Question

When 21.45 g of KNO3 was dissolved in water in a calorimeter, the temperature fell from 25.00°C to 14.14 °C. If the heat capacity is 0.505KJ/°C, what will be the delta H for the solution process.

Answer 1

25.9 kJ/mol. (3 sig. fig. as in the heat capacity.)

Explanation

The process:

$\text{KNO}_3\;(s) \to \text{KNO}_3\;(aq)$.

How many moles of this process?

Relative atomic mass from a modern periodic table:

• K: 39.098;
• N: 14.007;
• O: 15.999.

Molar mass of $\text{KNO}_3$:

$M(\text{KNO}_3) = 39.098 + 14.007 + 3\times 15.999 = 101.102\;\text{g}\cdot\text{mol}^{-1}$.

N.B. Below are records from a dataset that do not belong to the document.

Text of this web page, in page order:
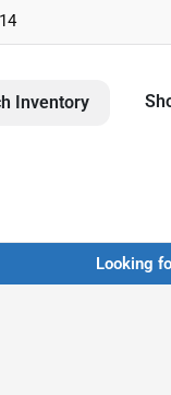
Inventory
Looking
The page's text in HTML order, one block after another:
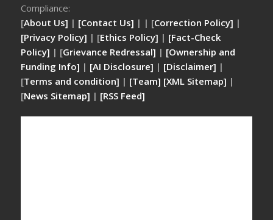
Compliance:
[About Us] | [Contact Us] | | [Correction Policy] |
[Privacy Policy] | [Ethics Policy] | [Fact-Check
Policy] | [Grievance Redressal] | [Ownership and
Funding Info] | [AI Disclosure] | [Disclaimer] |
[Terms and condition] | [Team] [XML Sitemap] |
[News Sitemap] | [RSS Feed]
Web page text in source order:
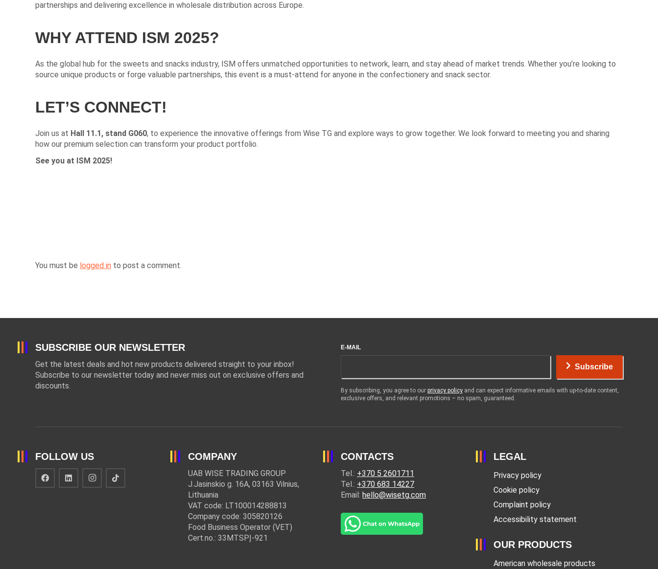
partnerships and delivering excellence in wholesale distribution across Europe.
WHY ATTEND ISM 2025?
As the global hub for the sweets and snacks industry, ISM offers unmatched opportunities to network, learn, and stay ahead of market trends. Whether you’re looking to
source unique products or forge valuable partnerships, this event is a must-attend for anyone in the confectionery and snack sector.
LET’S CONNECT!
Join us at Hall 11.1, stand G060, to experience the innovative offerings from Wise TG and explore ways to grow together. We look forward to meeting you and sharing
how our premium selection can transform your product portfolio.
See you at ISM 2025!
You must be logged in to post a comment.
SUBSCRIBE OUR NEWSLETTER
Get the latest deals and hot new products delivered straight to your inbox!
Subscribe to our newsletter today and never miss out on exclusive offers and
discounts.
E-MAIL
Subscribe
By subscribing, you agree to our privacy policy and can expect informative emails with up-to-date content,
exclusive offers, and relevant promotions – no spam, guaranteed.
FOLLOW US COMPANY
UAB WISE TRADING GROUP
J.Jasinskio g. 16A, 03163 Vilnius,
Lithuania
VAT code: LT100014288813
Company code: 305820126
Food Business Operator (VET)
Cert.no.: 33MTSPĮ-921
CONTACTS
Tel.: +370 5 2601711
Tel.: +370 683 14227
Email: hello@wisetg.com
LEGAL
Privacy policy
Cookie policy
Complaint policy
Accessibility statement
OUR PRODUCTS
American wholesale products

Number of moles of the process = Number of moles of $\text{KNO}_3$ dissolved:

$\displaystyle n = \frac{m}{M} = \frac{21.45}{101.102} = 0.212162\;\text{mol}$.

What's the enthalpy change of this process?

$Q = C\cdot \Delta T = 0.505 \times (25.00 - 14.14) = 5.4843\;\text{kJ}$ for $0.212162\;\text{mol}$. By convention, the enthalpy change $\Delta H$ measures the energy change for each mole of a process.

$\displaystyle \Delta H = \frac{Q}{n} = \frac{5.4843\text{kJ}}{0.212162\;\text{mol}} = 25.8\;\text{kJ}\cdot\text{mol}^{-1}$.

The heat capacity is the least accurate number in these calculation. It comes with three significant figures. As a result, round the final result to three significant figures. However, make sure you keep at least one additional figure to minimize the risk of rounding errors during the calculation.